When we reached the quarantine pool, the boat rocked gently on the other side of the release gate.
It was built solid, a working vessel with a working engine, and right now that made it the most valuable thing we had.
Jeff and Ethan hauled totes onto the deck while Callan and I passed them up and over the gate.
“Stack toward the bow,” Jeff called down. “Keep the weight balanced.”
Ethan dragged a tote across the deck with a grunt. “How much food do we even need?”
Callan shrugged. “Depends how long we’re running. Plus, food is going to be useful when we get to Finn’s.”
“Three hundred miles,” Jeff said. “Better to have too much than not enough.”
We made trip after trip. Back through the aquarium, down the corridors, back out to the boat. Each run a little slower than the last, the work had a rhythm to it—grab, carry, stack, return—and the rhythm kept the silence from getting too loud.
By the final trip, the sun had shifted to late afternoon, the sky outside turning that hazy gold that made everything looksoft and almost normal if you didn’t think too hard about what lived beyond the fences.
Ethan wiped sweat from his forehead as he shoved the last tote onto the deck. “Man,” he groaned, stretching his back. “I’m gonna sleep like a rock tonight.”
Jeff laughed. “You’ll sleep like the dead.”
Ethan grimaced. “Bad choice of words, Dad.”
We secured the final tote, and they climbed back over the gate onto the pool floor. Callan already had his hands on the empty dolly, pushing it toward the corridor.
“Let’s head back in.”
Jeff nodded, scanning the treeline beyond the marina. “Yeah, I don’t like being out here longer than we have to.”
We started walking toward the service door that led back inside the aquarium.

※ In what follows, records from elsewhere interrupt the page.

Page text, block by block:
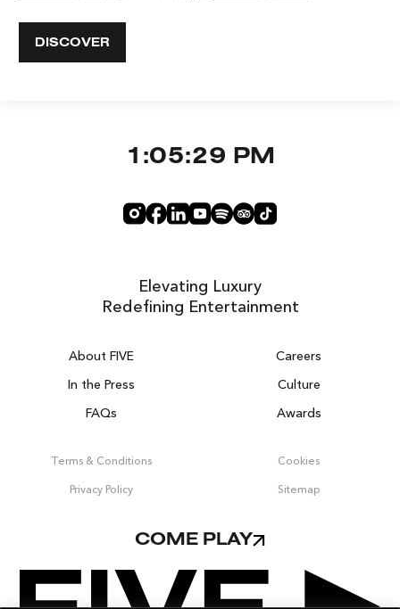
DISCOVER
About FIVE
Careers
In the Press
Culture
FAQs
Awards
Terms & Conditions Cookies
Privacy Policy Sitemap
Elevating Luxury
Redefining Entertainment
1:05:29 PM
COME PLAY
Get 100% of your room spend back as
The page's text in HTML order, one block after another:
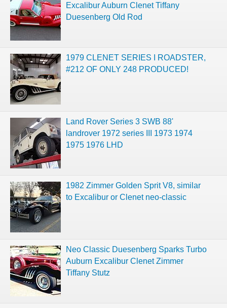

Halfway there, Ethan slowed.
“Uh…”
Something in his voice made every nerve in my body tense at once.
I turned. “What?”
He pointed toward the tall chain-link fence surrounding the outdoor pool and marina slip.
At first, I didn’t see it.
Then one of them moved, a figure staggered out from behind a tree, colliding with the fence. Arms slack, its head lolling, that horrible, boneless gait that looked off in so many ways.
Then another appeared behind it, followed by another.
My stomach dropped, and I felt bile rise in my throat.
They gathered along the fence line. About ten at first—shuffling, bumping into each other, fingers finding thechain link and curling through the metal diamonds. Then I noticed more shapes farther out along the marina walkway, emerging from between buildings, rounding corners, seemingly drawn by us.
Slow, shambling, but converging.
Jeff swore under his breath. “Those weren’t here earlier.”
Callan released the dolly. “No. They weren’t.”
The nearest corpse slammed into the fence, fingers clawing through the links, its mouth working open and shut. The rattle of chain link carried across the water, sharp and metallic, and more joined it. The sound multiplied—a chorus of scraping and banging that raised every hair on the back of my neck.